Task to carry out — Transcribe exactly the lines from the top of the records below through the line that holds "The Broadest Selection. Period.", both included, with no pictures.

=== Material supplied ===

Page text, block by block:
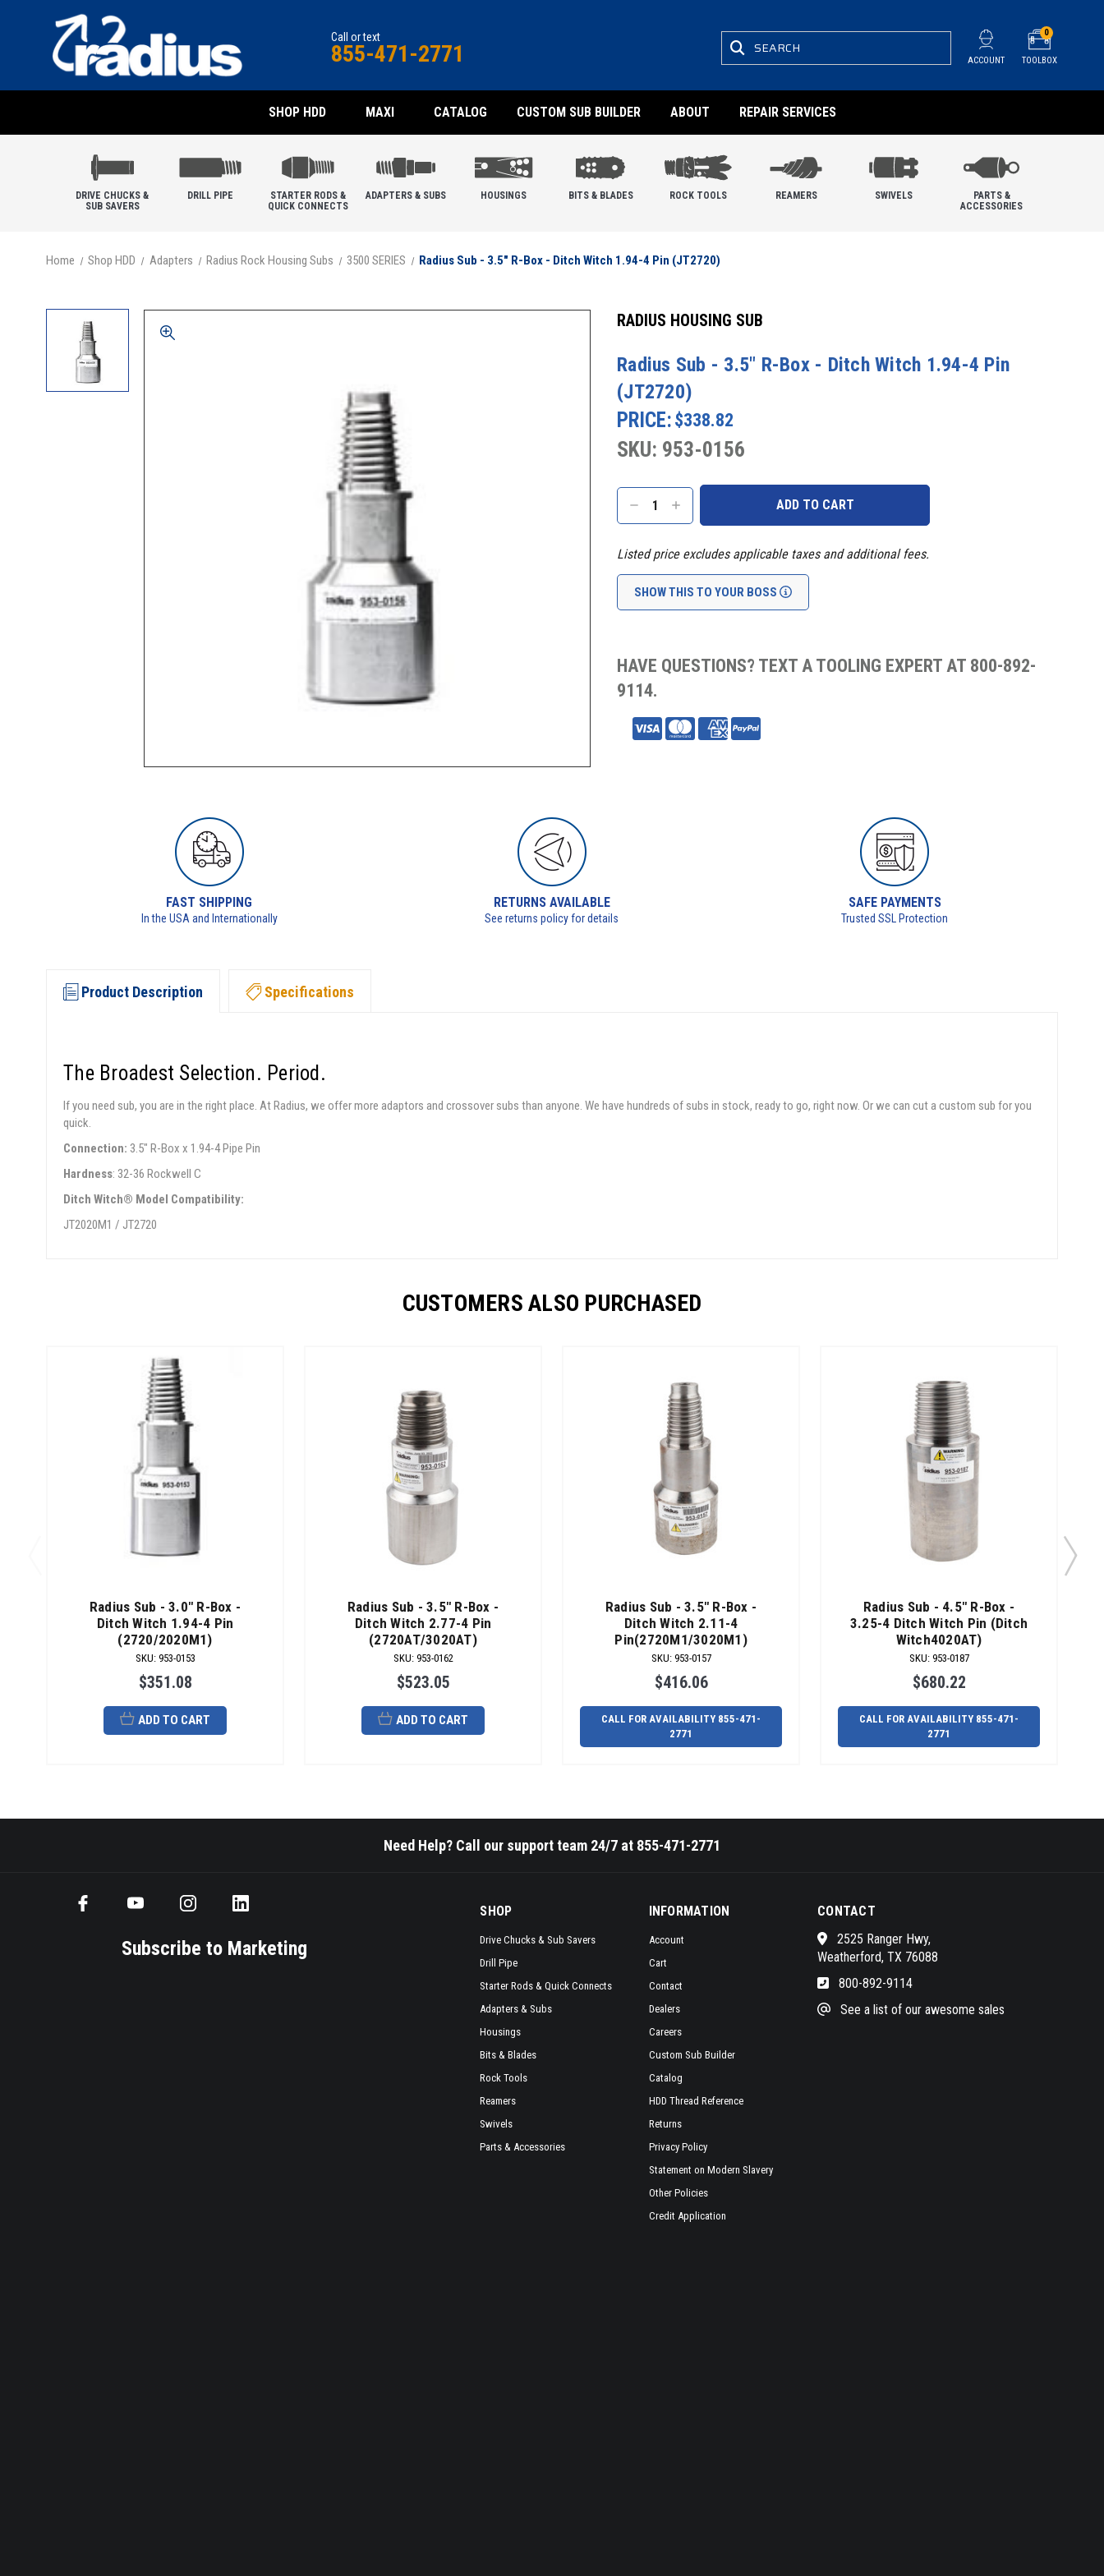
ACCOUNT
SEARCH
TOOLBOX
0
SHOP HDD MAXI CATALOG CUSTOM SUB BUILDER ABOUT REPAIR SERVICES
Call or text
855-471-2771
DRIVE CHUCKS &
SUB SAVERS
DRILL PIPE
STARTER RODS &
QUICK CONNECTS
ADAPTERS & SUBS HOUSINGS BITS & BLADES ROCK TOOLS REAMERS SWIVELS
PARTS &
ACCESSORIES
Home Shop HDD Adapters Radius Rock Housing Subs 3500 SERIES Radius Sub - 3.5" R-Box - Ditch Witch 1.94-4 Pin (JT2720)
RADIUS HOUSING SUB
Radius Sub - 3.5" R-Box - Ditch Witch 1.94-4 Pin
(JT2720)
PRICE: $338.82
SKU: 953-0156
Current
Stock:
DECREASE
QUANTITY:
INCREASE
QUANTITY:
Listed price excludes applicable taxes and additional fees.
SHOW THIS TO YOUR BOSS
HAVE QUESTIONS? TEXT A TOOLING EXPERT AT 800-892-
9114.
FAST SHIPPING
In the USA and Internationally
RETURNS AVAILABLE
See returns policy for details
SAFE PAYMENTS
Trusted SSL Protection
Product Description Specifications
The Broadest Selection. Period.
If you need sub, you are in the right place. At Radius, we offer more adaptors and crossover subs than anyone. We have hundreds of subs in stock, ready to go, right now. Or we can cut a custom sub for you
quick.
Connection: 3.5" R-Box x 1.94-4 Pipe Pin
Hardness: 32-36 Rockwell C
Ditch Witch® Model Compatibility:
JT2020M1 / JT2720
CUSTOMERS ALSO PURCHASED
Radius Sub - 3.0" R-Box -
Ditch Witch 1.94-4 Pin
(2720/2020M1)
SKU: 953-0153
$351.08
ADD TO CART
Radius Sub - 3.5" R-Box -
Ditch Witch 2.77-4 Pin
(2720AT/3020AT)
SKU: 953-0162
$523.05
ADD TO CART
Radius Sub - 3.5" R-Box -
Ditch Witch 2.11-4
Pin(2720M1/3020M1)
SKU: 953-0157
$416.06
CALL FOR AVAILABILITY 855-471-
2771
Radius Sub - 4.5" R-Box -
3.25-4 Ditch Witch Pin (Ditch
Witch4020AT)
SKU: 953-0187
$680.22
CALL FOR AVAILABILITY 855-471-
2771
Need Help? Call our support team 24/7 at 855-471-2771
Subscribe to Marketing
SHOP
Drive Chucks & Sub Savers
Drill Pipe
Starter Rods & Quick Connects
Adapters & Subs
Housings
Bits & Blades
Rock Tools
Reamers
Swivels
Parts & Accessories
INFORMATION
Account
Cart
Contact
Dealers
Careers
Custom Sub Builder
Catalog
HDD Thread Reference
Returns
Privacy Policy
Statement on Modern Slavery
Other Policies
Credit Application
CONTACT
2525 Ranger Hwy,
Weatherford, TX 76088
800-892-9114
See a list of our awesome sales
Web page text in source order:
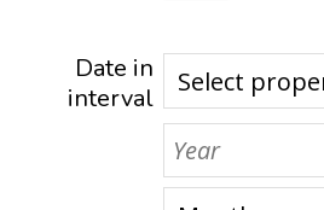
Date in
interval

===

Solution for this problem —
Page text, block by block:
ACCOUNT
SEARCH
TOOLBOX
0
SHOP HDD MAXI CATALOG CUSTOM SUB BUILDER ABOUT REPAIR SERVICES
Call or text
855-471-2771
DRIVE CHUCKS &
SUB SAVERS
DRILL PIPE
STARTER RODS &
QUICK CONNECTS
ADAPTERS & SUBS HOUSINGS BITS & BLADES ROCK TOOLS REAMERS SWIVELS
PARTS &
ACCESSORIES
Home Shop HDD Adapters Radius Rock Housing Subs 3500 SERIES Radius Sub - 3.5" R-Box - Ditch Witch 1.94-4 Pin (JT2720)
RADIUS HOUSING SUB
Radius Sub - 3.5" R-Box - Ditch Witch 1.94-4 Pin
(JT2720)
PRICE: $338.82
SKU: 953-0156
Current
Stock:
DECREASE
QUANTITY:
INCREASE
QUANTITY:
Listed price excludes applicable taxes and additional fees.
SHOW THIS TO YOUR BOSS
HAVE QUESTIONS? TEXT A TOOLING EXPERT AT 800-892-
9114.
FAST SHIPPING
In the USA and Internationally
RETURNS AVAILABLE
See returns policy for details
SAFE PAYMENTS
Trusted SSL Protection
Product Description Specifications
The Broadest Selection. Period.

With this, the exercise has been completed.